Definition:
Let $R$ be a commutative ring with unity. An ideal $I\triangleleft R$ is said to be pure if the map $R\rightarrow R/I$ is flat.
Question:
In the proof of Stacks Project Lemma 10.107.3 (04PT), it is stated that, if $I$ is a pure ideal of $R$, then $$I=\operatorname{Ker}(R\rightarrow\prod_{\mathfrak p\in V(I)}R_{\mathfrak p}),$$ and says this follows from the $7$th point of Stacks Project Lemma 10.107.2 (04PS). But from the cited lemma I can only see that $I\subseteq\operatorname{Ker}(R\rightarrow\prod\limits_{\mathfrak p\in V(I)}R_{\mathfrak p})$, and I am confused why the converse inclusion holds as well.
Thoughts:
Let $x\in\operatorname{Ker}(R\rightarrow\prod\limits_{\mathfrak p\in V(I)}R_{\mathfrak p})$. Then, for all $\mathfrak p\in V(I)$, we have $xy=0$ for some $y\not\in\mathfrak p$. Thus $x\in\sqrt I$, so $x^n\in I$ for some $n$.
Then from Lemma 10.107.2, we have $x^n=x^nz$ for some $z\in I$. But I don't see any way to continue showing that $x\in I$.
I also tried to show that the annihilator of $x$ has a non-empty intersection with $1+I$, but I am not even sure it has a non-empty intersection with $1+\mathfrak p$ for $\mathfrak p\in V(I)$.
Any help is sincerely appreciated.

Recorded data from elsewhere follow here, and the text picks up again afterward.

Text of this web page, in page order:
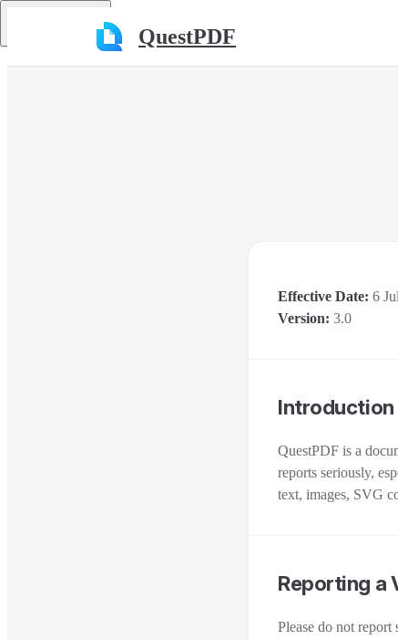
QuestPDF
Effective Date: 6
Version: 3.0
Introduction
QuestPDF is a
reports seriously,
text, images, SVG
Reporting a
Please do not
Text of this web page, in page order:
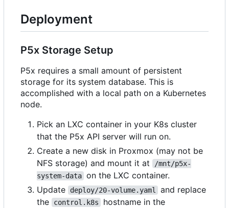
Deployment
P5x Storage Setup
P5x requires a small amount of persistent
storage for its system database. This is
accomplished with a local path on a Kubernetes
node.
Pick an LXC container in your K8s cluster
that the P5x API server will run on.
Create a new disk in Proxmox (may not be
NFS storage) and mount it at
/mnt/p5x-
system-data on the LXC container.
Update
deploy/20-volume.yaml
and replace
the
control.k8s hostname in the
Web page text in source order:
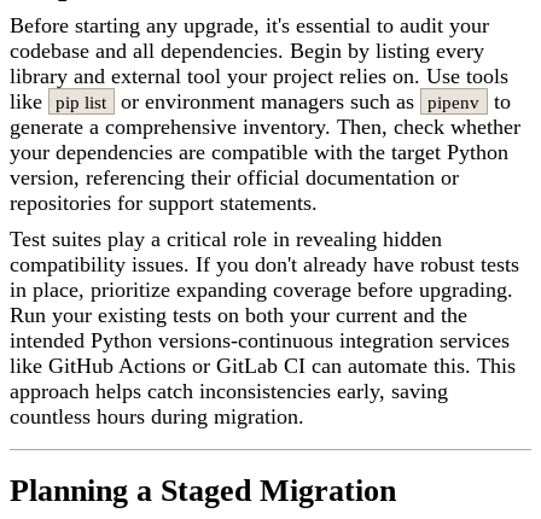
Before starting any upgrade, it's essential to audit your
codebase and all dependencies. Begin by listing every
library and external tool your project relies on. Use tools
like
pip list or environment managers such as pipenv
to
generate a comprehensive inventory. Then, check whether
your dependencies are compatible with the target Python
version, referencing their official documentation or
repositories for support statements.
Test suites play a critical role in revealing hidden
compatibility issues. If you don't already have robust tests
in place, prioritize expanding coverage before upgrading.
Run your existing tests on both your current and the
intended Python versions-continuous integration services
like GitHub Actions or GitLab CI can automate this. This
approach helps catch inconsistencies early, saving
countless hours during migration.
Planning a Staged Migration
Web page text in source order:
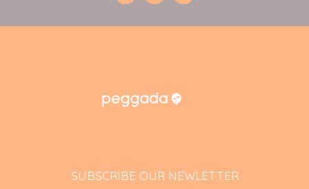
SUBSCRIBE OUR NEWLETTER
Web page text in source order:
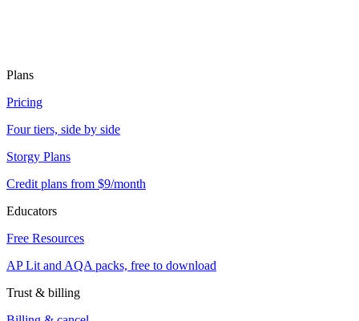
Plans
Pricing
Four tiers, side by side
Storgy Plans
Credit plans from $9/month
Educators
Free Resources
AP Lit and AQA packs, free to download
Trust & billing
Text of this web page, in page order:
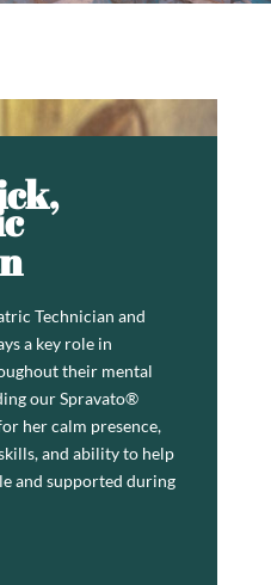
Technician and
a key role in
their mental
our Spravato®
her calm presence,
and ability to help
and supported during
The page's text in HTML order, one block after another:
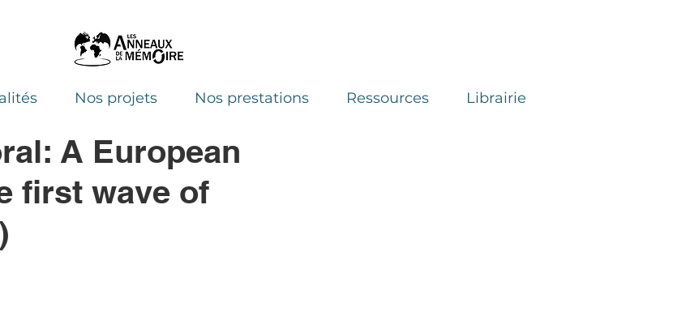
Nos projets Nos prestations Ressources Librairie
A European
first wave of
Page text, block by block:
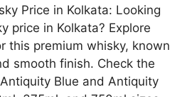
Price in Kolkata: Looking
price in Kolkata? Explore
this premium whisky, known
smooth finish. Check the
Blue and Antiquity
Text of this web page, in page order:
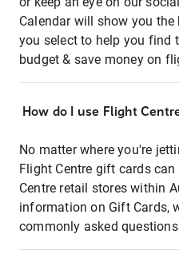
Calendar will show you
you select to help you find
budget & save money on
How do I use Flight
No matter where you're
Flight Centre gift cards
Centre retail stores within
information on Gift Cards,
commonly asked questions

Thanks in advance.
It turns out that I might not need the equality $I=\operatorname{Ker}(R\rightarrow\prod\limits_{\mathfrak p\in V(I)}R_{\mathfrak p})$ to show that $I$ is determined by $V(I)$.
Define $K=\operatorname{Ker}(R\rightarrow\prod\limits_{\mathfrak p\in V(I)}R_{\mathfrak p})$, and $J=\left\{x\in R\mid x\in xK\right\}$. We would like to show that $I=J$, and hence $I$ is indeed determined by $V(I)$ alone.
As stated in the question, if $x\in K$, then $\forall\mathfrak p\in V(I)$, we know $\exists y\not\in\mathfrak p$ such that $xy=0$. Hence $x\in\bigcap\limits_{\mathfrak p\in V(I)}\mathfrak p=\sqrt I$, and it follows that $K\subseteq\sqrt I$.
Now we show that $J$ is an ideal containing $I$. From Stacks Project Lemma 10.107.2, we know that $\forall x\in I$, $x\in xI\subseteq xK$, thus $I\subseteq J$ follows from the definition.
Next let $x,y\in J$. Take $f,g\in K$ such that $x=xf,\,y=yg$. Then we see that $(x+y)=(x+y)(f+g-fg)$ by a simple calculation, so $x+y\in J$ as well. And for any $r\in R$, it is obvious that $rx\in J$. Thus $J$ is an ideal of $R$ containing $I$.
Finally we show that $I=J$.
Take $x\in J$. By definition, $x=xk$ for some $k\in K$. Hence $x=xk=xk^2=\cdots=xk^n,\,\forall n\in\mathbb N$. As we observed in the beginning, $K\subseteq\sqrt I$, so $\exists n\in\mathbb N$ such that $k^n\in I$. It follows that $x=xk^n\in I$. Therefore $I=J$ as we wanted to show.
Hope this helps other confused people.